> Dataset excerpts
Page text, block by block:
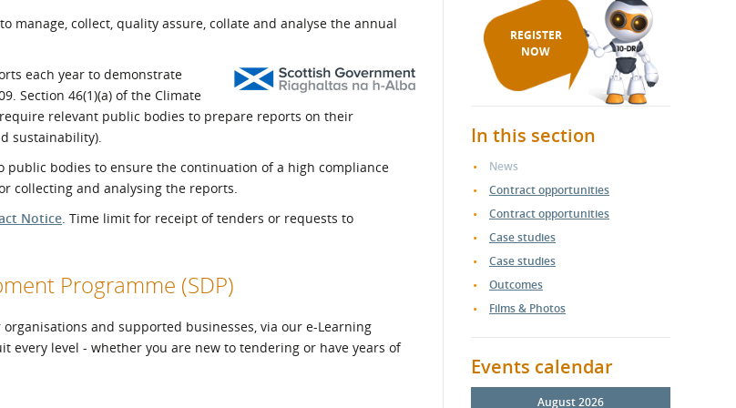
Safety Schemes in
If things go wrong
External links
manage, collect, quality assure, collate and analyse the annual
each year to demonstrate
Section 46(1)(a) of the Climate
relevant public bodies to prepare reports on their
sustainability).
bodies to ensure the continuation of a high compliance
collecting and analysing the reports.
Notice. Time limit for receipt of tenders or requests to
Programme (SDP)
and supported businesses, via our e-Learning
every level - whether you are new to tendering or have years of
REGISTER
NOW
In this section
News
Contract opportunities
Contract opportunities
Case studies
Case studies
Outcomes
Films & Photos
Events calendar
August 2026
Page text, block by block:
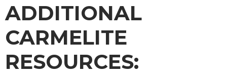
ADDITIONAL
CARMELITE
RESOURCES:

> What the exercise asks
Please transcribe only the lines in the records above running from the line that has "relevant public bodies" through the line that has "Programme (SDP)", both included, exactly as they appear.

> Answer for the task
relevant public bodies to prepare reports on their
sustainability).
bodies to ensure the continuation of a high compliance
collecting and analysing the reports.
Notice. Time limit for receipt of tenders or requests to
Programme (SDP)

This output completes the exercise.